Required action =>
In the copy you make of the entries, no picture should appear, and every word must match.

Start of Dataset excerpts

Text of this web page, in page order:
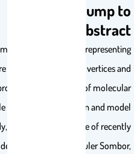
framework for
atoms correspond to
approach enables the use of
structural information and
we investigate the use of
descriptors including Euler
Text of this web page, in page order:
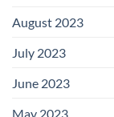
August 2023
July 2023
June 2023
May 2023

End of Dataset excerpts

Task result =>
Text of this web page, in page order:
framework for
atoms correspond to
approach enables the use of
structural information and
we investigate the use of
descriptors including Euler
Text of this web page, in page order:
August 2023
July 2023
June 2023
May 2023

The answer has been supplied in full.